Zip lines exert a great deal of force on the anchors. The structure that supports the zip line must be able to carry both the dead loads (the weight of the cable) and live loads (the riders and the forces created by momentum, bouncing, wind, etc). The anchor system must be able of supporting the maximum combined loads. If you are using an existing structure as an anchor, ensure it can support the total live and dead loads. Get advice from experts and industry specialists.
Zip Line Brake -- installing a zipline brake
Common methods of creating a brake for a zip line are the tire and wood block methods.
Tire Brake Method. To make a tire brake, get a tire, drill a small hole about 1/4" in diameter on opposite sides. Work the cable through the openings and pull the tire onto the cable. Connect a bungee cord to the tire and secure the other end to a separate anchor far enough down the cable so it will engage with the trolley and bring the rider to a smooth stop.
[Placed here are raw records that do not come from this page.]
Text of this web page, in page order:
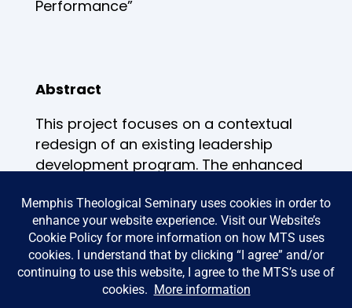
Performance”
Abstract
This project focuses on a contextual
redesign of an existing leadership
development program. The enhanced
will reform and restructure how
leaders lead, how they are trained,
how to garner an understanding of
their role and responsibilities
according to the Biblical model
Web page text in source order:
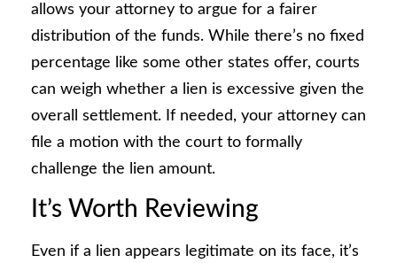
allows your attorney to argue for a fairer
distribution of the funds. While there’s no fixed
percentage like some other states offer, courts
can weigh whether a lien is excessive given the
overall settlement. If needed, your attorney can
file a motion with the court to formally
challenge the lien amount.
It’s Worth Reviewing
Even if a lien appears legitimate on its face, it’s
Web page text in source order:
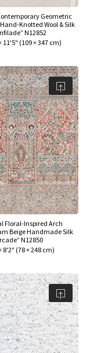
Geometric
Knotted Wool & Silk
N12852
11'5" (109 × 347 cm)
Floral-Inspired Arch
Beige Handmade Silk
N12850
8'2" (78 × 248 cm)
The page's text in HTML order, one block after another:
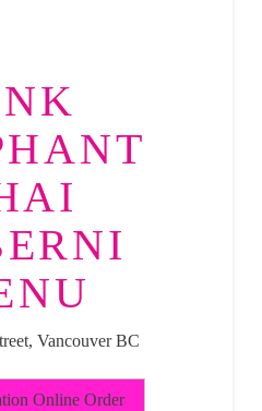
Vancouver BC
Online Order

Brake Block Method. To make a brake block, begin by finding a 6"x6"x12" hardwood block. Drill four bolt holes through the block. Next, cut the block lengthwise. Most circular saws will not cut deep enough to make the 6" cut so it may be necessary to turn it over to finish the cut from the other side. If you have a band saw this would work fine. Next cut a groove about 1/2" in width by 1/4" in depth. This can be done with a circular saw by setting the depth of the blade and making multiple passes--or cut each side of the groove and chisel out the wood with a screwdriver or chisel. Using four carriage bolts, clamp the two pieces of block around the cable. Finally, drill a pilot hole and mount an eye lag screw to the end of the brake block on the zip line side (vs the anchor side). Cut a piece of carpet and tack it to the leading edge of the brake. The purpose of the carpet is to protect the block of wood from the force of the trolley striking it. In the same manner as described above, connect the bungee to the brake block to a separate tree.
CMI Brake Block. This is ready-made and engineered for braking zip lines. It has ball bearing rollers on an internal mount to the cable made of stainless steel, and can handle 1/4" to 1/2" cable size. It has a strong 14,000 pound breaking strength. The zip line brake installs easily and is made especially for use with home zip line kits.
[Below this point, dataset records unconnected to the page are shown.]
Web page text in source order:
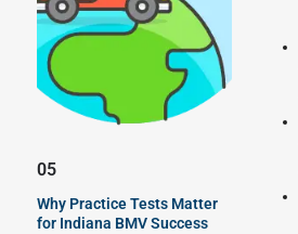
05
Why Practice Tests Matter
for Indiana BMV Success
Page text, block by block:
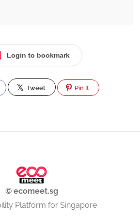
Login to bookmark
Tweet Pin It
© ecomeet.sg
Platform for Singapore
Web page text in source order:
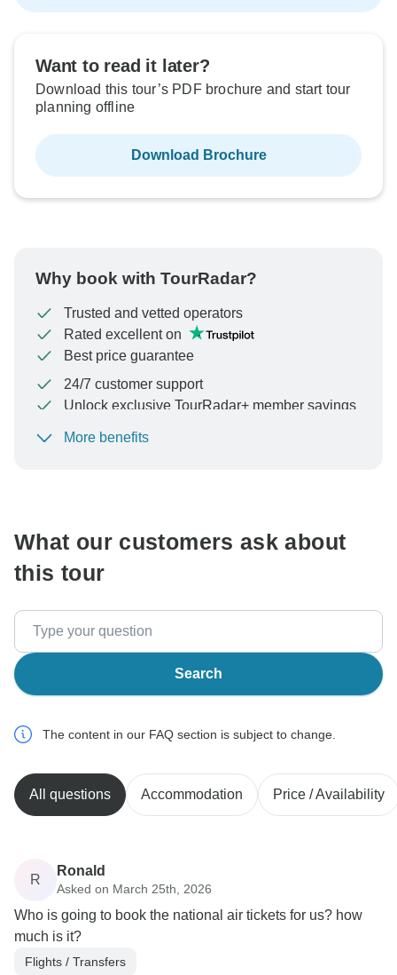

Belay Glove. A glove designed to withstand friction is an alternative to installing a zip line brake. This may be an option if the speed of the rider is low by the end of the run. This can be incorporated into your zip line design by adjusting the tension of the cable. A good glove used as a brake should fit snugly and have a strap at the wrist area so it won't pull off. Leather seems to provide good dexterity and withstand abrasion.
Climbing Net. Some people have installed a net to catch the rider. The supporting cords for the net should be out of the path of the person riding. The top cord should engage the line hanging down from the trolley and the person's body is stopped comfortably by the net. The net option for braking also provides the rider a way to dismount simply by climbing down the net when finished.